◆ **MATERIAL FOR THIS TASK**
╔══

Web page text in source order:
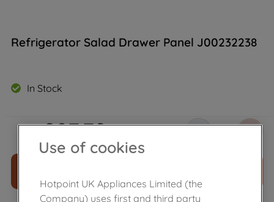
Refrigerator Salad Drawer Panel J00232238
In Stock
£27.79
Use of cookies
Hotpoint UK Appliances Limited (the
Company) uses first and third party
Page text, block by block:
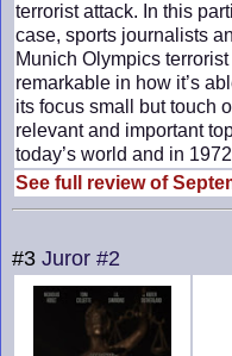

╚══

◆ **DESCRIPTION OF THE TASK**
The records above are to be repeated exactly, with the pictures left out.

◆ **REPLY**
Web page text in source order:
Refrigerator Salad Drawer Panel J00232238
In Stock
£27.79
Use of cookies
Hotpoint UK Appliances Limited (the
Company) uses first and third party
Page text, block by block:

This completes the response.